___ Supplied data ___
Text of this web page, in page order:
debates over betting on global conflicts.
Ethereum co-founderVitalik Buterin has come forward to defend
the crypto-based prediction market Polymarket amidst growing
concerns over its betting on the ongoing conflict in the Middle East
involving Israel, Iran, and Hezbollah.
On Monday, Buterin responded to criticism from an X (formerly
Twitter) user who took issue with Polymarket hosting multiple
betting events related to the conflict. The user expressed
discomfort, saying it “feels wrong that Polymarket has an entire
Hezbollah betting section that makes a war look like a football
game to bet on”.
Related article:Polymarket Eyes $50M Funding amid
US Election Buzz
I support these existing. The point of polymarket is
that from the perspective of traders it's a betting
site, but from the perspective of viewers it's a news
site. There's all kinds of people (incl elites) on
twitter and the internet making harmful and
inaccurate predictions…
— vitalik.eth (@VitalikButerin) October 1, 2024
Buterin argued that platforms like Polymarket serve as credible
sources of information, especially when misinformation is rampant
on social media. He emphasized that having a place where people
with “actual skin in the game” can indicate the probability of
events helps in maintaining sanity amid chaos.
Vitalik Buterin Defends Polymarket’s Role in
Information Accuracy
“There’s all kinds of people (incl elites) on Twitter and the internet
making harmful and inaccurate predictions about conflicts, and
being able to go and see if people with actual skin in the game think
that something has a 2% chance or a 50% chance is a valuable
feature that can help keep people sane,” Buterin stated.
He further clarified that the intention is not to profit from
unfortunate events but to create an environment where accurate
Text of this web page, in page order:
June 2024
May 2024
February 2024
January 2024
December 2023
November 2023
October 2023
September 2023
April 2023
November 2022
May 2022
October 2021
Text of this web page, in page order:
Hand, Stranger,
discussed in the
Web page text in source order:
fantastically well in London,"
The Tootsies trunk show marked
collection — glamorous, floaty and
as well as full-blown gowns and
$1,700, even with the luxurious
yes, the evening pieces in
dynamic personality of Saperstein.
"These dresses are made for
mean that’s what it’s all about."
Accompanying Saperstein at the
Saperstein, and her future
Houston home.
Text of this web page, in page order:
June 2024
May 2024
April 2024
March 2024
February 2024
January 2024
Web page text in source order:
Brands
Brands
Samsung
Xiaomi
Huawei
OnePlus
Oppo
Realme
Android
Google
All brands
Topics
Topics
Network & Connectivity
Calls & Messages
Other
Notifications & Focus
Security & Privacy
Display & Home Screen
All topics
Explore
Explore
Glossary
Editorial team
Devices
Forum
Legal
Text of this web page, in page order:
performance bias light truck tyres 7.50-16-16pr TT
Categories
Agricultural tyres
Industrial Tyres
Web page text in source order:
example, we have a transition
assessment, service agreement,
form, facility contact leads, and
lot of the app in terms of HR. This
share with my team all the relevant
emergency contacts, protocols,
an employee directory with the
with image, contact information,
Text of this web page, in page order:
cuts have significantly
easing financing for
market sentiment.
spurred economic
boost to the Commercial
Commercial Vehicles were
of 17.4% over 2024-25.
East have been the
___
▸ Task brief
Write out, word for word, the line containing "example, we have a transition" and all the lines after it in the entries above, and nothing more.

▸ Task result
example, we have a transition
assessment, service agreement,
form, facility contact leads, and
lot of the app in terms of HR. This
share with my team all the relevant
emergency contacts, protocols,
an employee directory with the
with image, contact information,
Text of this web page, in page order:
cuts have significantly
easing financing for
market sentiment.
spurred economic
boost to the Commercial
Commercial Vehicles were
of 17.4% over 2024-25.
East have been the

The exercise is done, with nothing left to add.